Looks like the Weinsteins signed with the WGA. They're the guys who used to run Miramax, sold it to Disney, and started a new studio when they got tired of working at Mauschwitz (as The Walt Disney Company is sometimes known in Ho-town).

This is another big crack in the AMPTP's ranks. The Weinsteins have a habit of taking Oscars home. You know they'll be shooting Oscar bait this summer for December release. What's Paramount going to shoot? Or Universal? If the strike goes on, the Weinsteins and Tom Cruise will have Christmas all to themselves.

I think that is going to be hard to explain to the shareholders and CEOs of Uni and Par. Something like this conversation is probably going on now:

Nick Counter: "We couldn't sign with the Guild because their demands were so outrageous no one in their right mind would sign with them. "

CEO: "David Letterman did. And Tom Cruise. And the Weinsteins."

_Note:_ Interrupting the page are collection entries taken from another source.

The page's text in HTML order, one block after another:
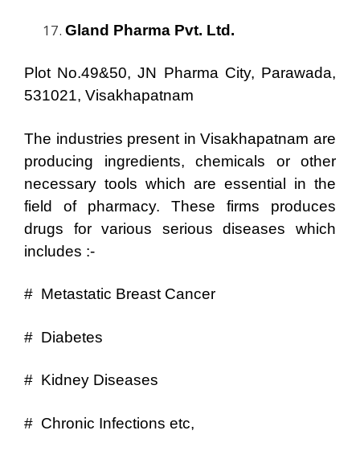
Gland Pharma Pvt. Ltd.
Plot No.49&50, JN Pharma City, Parawada,
531021, Visakhapatnam
The industries present in Visakhapatnam are
producing ingredients, chemicals or other
necessary tools which are essential in the
field of pharmacy. These firms produces
drugs for various serious diseases which
includes :-
# Metastatic Breast Cancer
# Diabetes
# Kidney Diseases
# Chronic Infections etc,
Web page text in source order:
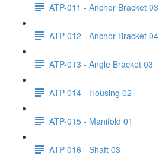
ATP-011 - Anchor Bracket 03
ATP-012 - Anchor Bracket 04
ATP-013 - Angle Bracket 03
ATP-014 - Housing 02
ATP-015 - Manifold 01
ATP-016 - Shaft 03
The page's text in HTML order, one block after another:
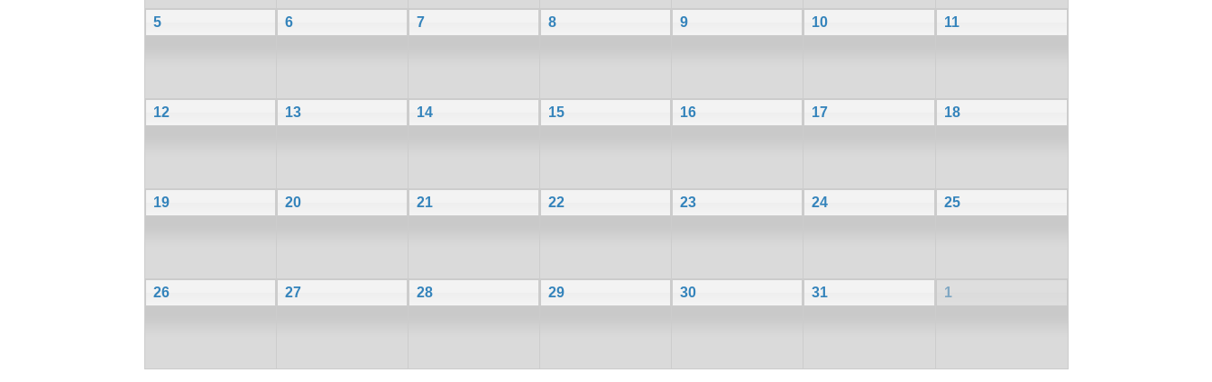
5 6 7 8 9 10 11
12 13 14 15 16 17 18
19 20 21 22 23 24 25
26 27 28 29 30 31 1
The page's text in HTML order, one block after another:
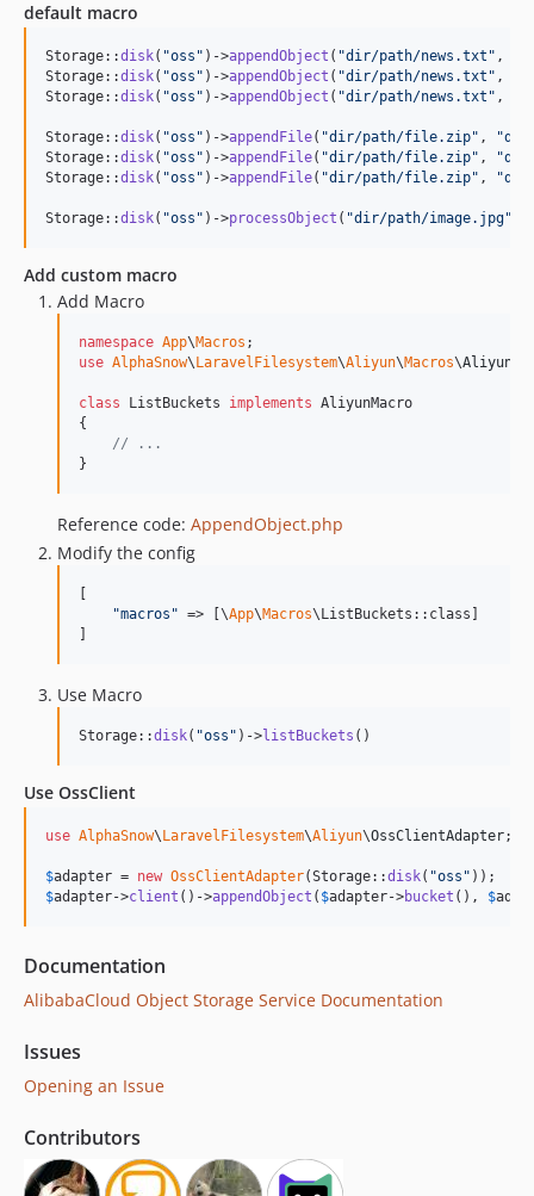
default macro
Storage::disk( "oss " )->appendObject ( "dir/path/news.txt " ,
Storage::disk( "oss " )->appendObject ( "dir/path/news.txt " ,
Storage::disk( "oss " )->appendObject ( "dir/path/news.txt " ,
Storage::disk( "oss " )->appendFile( "dir/path/file.zip" , "
Storage::disk( "oss " )->appendFile( "dir/path/file.zip" , "
Storage::disk( "oss " )->appendFile( "dir/path/file.zip" , "
Storage::disk( "oss " )->processObject ( "dir/path/image.jpg"
Add custom macro
Add Macro
namespace App\Macros
use AlphaSnow\ LaravelFilesystem\Aliyun\Macros\
class ListBuckets implements AliyunMacro
{
// ...
}
Reference code: AppendObject.php
Modify the config
[
"macros " => [\App\Macros\ListBuckets::class]
]
Use Macro
Storage::disk( "oss " )->listBuckets ()
Use OssClient
use AlphaSnow\LaravelFilesystem\Aliyun\OssClientAdapter;
$adapter = new OssClientAdapter(Storage::disk( "oss "
$adapter->client ()->appendObject ( $adapter->bucket (), $
Documentation
AlibabaCloud Object Storage Service Documentation
Issues
Opening an Issue
Contributors
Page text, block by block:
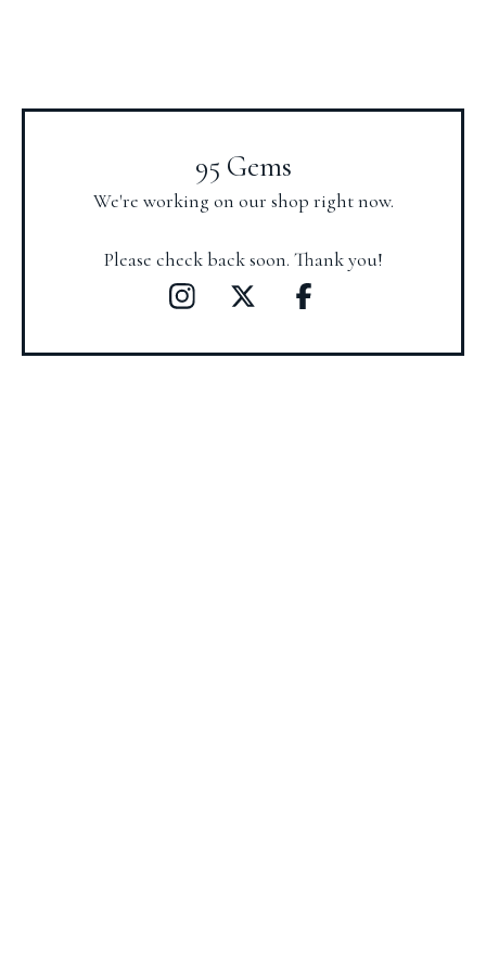
95 Gems
We're working on our shop right now.
Please check back soon. Thank you!

Nick Counter: "Well ha hah, because Tom Cruise and the Weinsteins are not their right minds, so I'm still right!"

CEO: "Nobody in show business is in his right mind. Sign a goddamn deal already."

I'm going to be chatting on Quebec AM tomorrow at 8:20 am, saying more or less the above, if you're in their listening area. It's not like being on Q, but I don't sleep with all the right people like DMc does.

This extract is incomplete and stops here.